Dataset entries
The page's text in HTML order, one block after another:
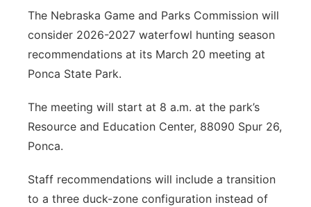
The Nebraska Game and Parks Commission will
consider 2026-2027 waterfowl hunting season
recommendations at its March 20 meeting at
Ponca State Park.
The meeting will start at 8 a.m. at the park’s
Resource and Education Center, 88090 Spur 26,
Ponca.
Staff recommendations will include a transition
to a three duck-zone configuration instead of

Work item:
Every line above gets copied exactly; none of the pictures do.

Task answer:
The page's text in HTML order, one block after another:
The Nebraska Game and Parks Commission will
consider 2026-2027 waterfowl hunting season
recommendations at its March 20 meeting at
Ponca State Park.
The meeting will start at 8 a.m. at the park’s
Resource and Education Center, 88090 Spur 26,
Ponca.
Staff recommendations will include a transition
to a three duck-zone configuration instead of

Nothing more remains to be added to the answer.